YOUR OBJECTIVE. If a record contains a picture, leave the picture out and reproduce everything else exactly.
━━━━━ SOURCE MATERIAL
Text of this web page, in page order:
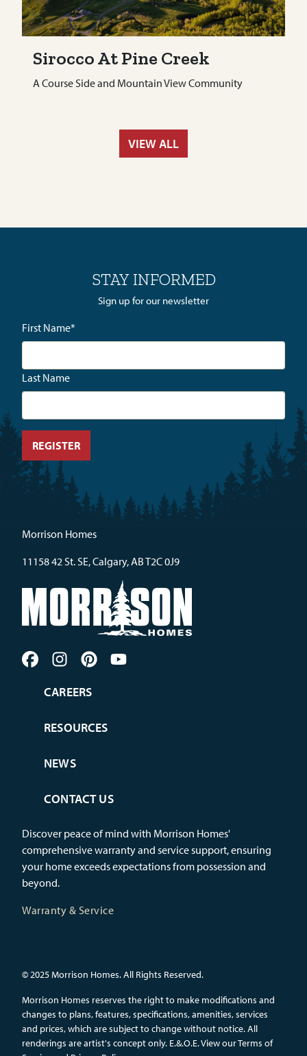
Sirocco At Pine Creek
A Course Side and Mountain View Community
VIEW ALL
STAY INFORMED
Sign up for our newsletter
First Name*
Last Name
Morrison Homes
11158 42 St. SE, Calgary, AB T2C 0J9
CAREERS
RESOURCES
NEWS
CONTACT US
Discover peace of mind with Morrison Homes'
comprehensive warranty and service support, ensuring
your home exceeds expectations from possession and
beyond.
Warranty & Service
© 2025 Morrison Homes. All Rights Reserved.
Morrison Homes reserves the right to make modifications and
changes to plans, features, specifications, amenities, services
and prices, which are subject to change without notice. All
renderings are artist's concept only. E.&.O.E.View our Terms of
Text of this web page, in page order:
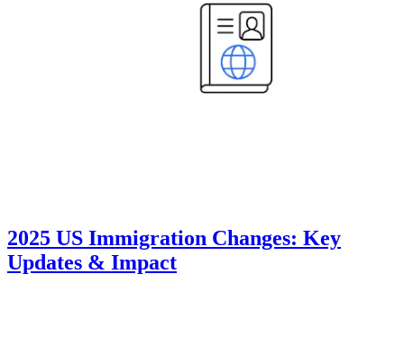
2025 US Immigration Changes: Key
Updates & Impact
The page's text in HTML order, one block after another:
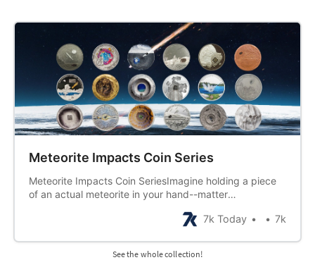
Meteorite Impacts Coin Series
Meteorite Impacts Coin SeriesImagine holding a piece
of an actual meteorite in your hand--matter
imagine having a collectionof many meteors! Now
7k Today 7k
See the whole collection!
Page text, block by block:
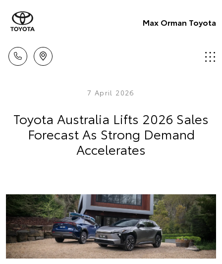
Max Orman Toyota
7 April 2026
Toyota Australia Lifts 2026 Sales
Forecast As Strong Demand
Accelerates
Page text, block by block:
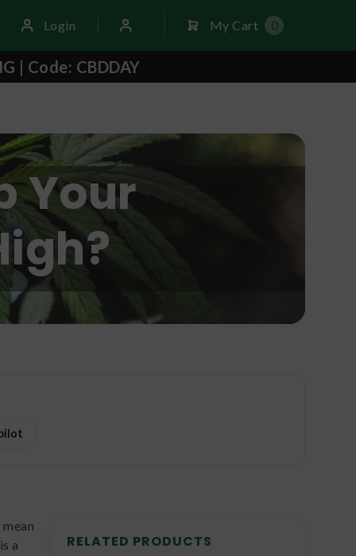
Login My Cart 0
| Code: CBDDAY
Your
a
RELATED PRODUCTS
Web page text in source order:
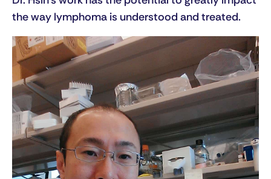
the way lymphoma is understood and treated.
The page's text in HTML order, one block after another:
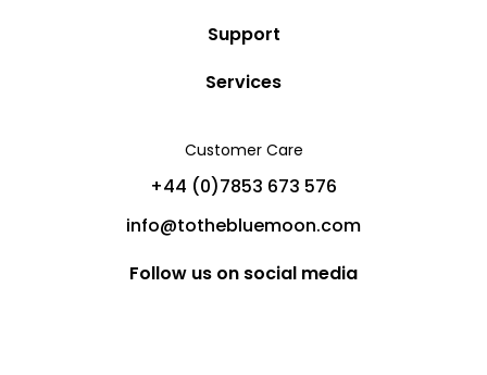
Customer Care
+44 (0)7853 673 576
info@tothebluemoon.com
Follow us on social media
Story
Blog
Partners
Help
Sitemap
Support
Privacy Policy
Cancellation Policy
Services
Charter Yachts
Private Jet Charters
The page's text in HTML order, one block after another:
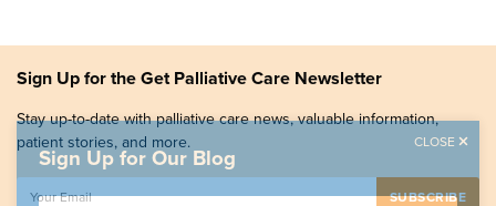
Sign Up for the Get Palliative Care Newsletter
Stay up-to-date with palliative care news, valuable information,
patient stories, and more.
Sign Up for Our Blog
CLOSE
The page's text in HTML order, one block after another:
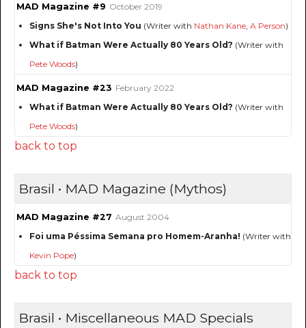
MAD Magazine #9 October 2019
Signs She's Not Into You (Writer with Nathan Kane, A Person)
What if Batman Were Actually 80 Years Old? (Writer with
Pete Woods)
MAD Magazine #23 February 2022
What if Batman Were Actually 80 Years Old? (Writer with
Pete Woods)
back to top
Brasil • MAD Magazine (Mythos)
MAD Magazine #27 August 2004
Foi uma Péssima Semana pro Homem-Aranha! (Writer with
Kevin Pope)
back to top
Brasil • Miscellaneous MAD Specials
━━━━━━━━━━
RESPONSE TO THIS EXERCISE.
Text of this web page, in page order:
Sirocco At Pine Creek
A Course Side and Mountain View Community
VIEW ALL
STAY INFORMED
Sign up for our newsletter
First Name*
Last Name
Morrison Homes
11158 42 St. SE, Calgary, AB T2C 0J9
CAREERS
RESOURCES
NEWS
CONTACT US
Discover peace of mind with Morrison Homes'
comprehensive warranty and service support, ensuring
your home exceeds expectations from possession and
beyond.
Warranty & Service
© 2025 Morrison Homes. All Rights Reserved.
Morrison Homes reserves the right to make modifications and
changes to plans, features, specifications, amenities, services
and prices, which are subject to change without notice. All
renderings are artist's concept only. E.&.O.E.View our Terms of
Text of this web page, in page order:
2025 US Immigration Changes: Key
Updates & Impact
The page's text in HTML order, one block after another:
Meteorite Impacts Coin Series
Meteorite Impacts Coin SeriesImagine holding a piece
of an actual meteorite in your hand--matter
imagine having a collectionof many meteors! Now
7k Today 7k
See the whole collection!
Page text, block by block:
Max Orman Toyota
7 April 2026
Toyota Australia Lifts 2026 Sales
Forecast As Strong Demand
Accelerates
Page text, block by block:
Login My Cart 0
| Code: CBDDAY
Your
a
RELATED PRODUCTS
Web page text in source order:
the way lymphoma is understood and treated.
The page's text in HTML order, one block after another:
Customer Care
+44 (0)7853 673 576
info@tothebluemoon.com
Follow us on social media
Story
Blog
Partners
Help
Sitemap
Support
Privacy Policy
Cancellation Policy
Services
Charter Yachts
Private Jet Charters
The page's text in HTML order, one block after another:
Sign Up for the Get Palliative Care Newsletter
Stay up-to-date with palliative care news, valuable information,
patient stories, and more.
Sign Up for Our Blog
CLOSE
The page's text in HTML order, one block after another:
MAD Magazine #9 October 2019
Signs She's Not Into You (Writer with Nathan Kane, A Person)
What if Batman Were Actually 80 Years Old? (Writer with
Pete Woods)
MAD Magazine #23 February 2022
What if Batman Were Actually 80 Years Old? (Writer with
Pete Woods)
back to top
Brasil • MAD Magazine (Mythos)
MAD Magazine #27 August 2004
Foi uma Péssima Semana pro Homem-Aranha! (Writer with
Kevin Pope)
back to top
Brasil • Miscellaneous MAD Specials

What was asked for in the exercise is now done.